Date of Award

8-1994

Degree Name

Doctor of Education

Department

Educational Leadership, Research and Technology

First Advisor

Dr. Charles Warfield

Second Advisor

Dr. Ronald Crowell

Abstract

The purpose of this study was to assess and describe programmatic and curricular differences between developmental and regular kindergartens. The research questions were to find how regular and developmental teachers describe their program and to determine from these descriptions any differences or similarities. A descriptive research design was used. A survey was developed from a search of literature, review by a panel of experts, and a pilot study.

The population for the study was all kindergarten teachers and the sample was all kindergarten teachers in a metropolitan Detroit county. Surveys were returned by 82% of the sample which met a priori standards for a valid response. Data are presented to compare sample demographic characteristics with population characteristics.

The survey developed provided a means to measure teacher responses regarding class size, emphasis toward a "developmental" or "academic" orientation; emphasis in terms of the time placed on various curricula, materials, and activities; and times actual specific activities were used. Data obtained from the survey were used to narrate a description of developmental kindergarten and regular kindergarten programs.

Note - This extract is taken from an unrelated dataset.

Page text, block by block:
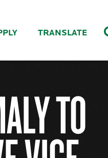
TRANSLATE
TO

Responses indicated that both developmental and regular kindergarten programs held a mixture of developmental and academic orientations with more of an emphasis on developmental orientations. Responses on curriculum components indicated that although developmental kindergarten programs placed a larger emphasis on social/emotional activities, both had curriculums that included developmental objectives and traditional subject area curricula. Responses regarding material use indicated similarities except for a greater response from kindergarten teachers for pencil and paper materials. Given a list of 28 traditional activities, responses indicated their use was similar in all but five activities.

Data indicated that developmental kindergarten programs had smaller class sizes, more of an emphasis on a social/emotional curriculum, less of an emphasis on paper and pencil activities, and more of an emphasis on small group activities. However, in general, responses indicated more similarities between the two programs than differences.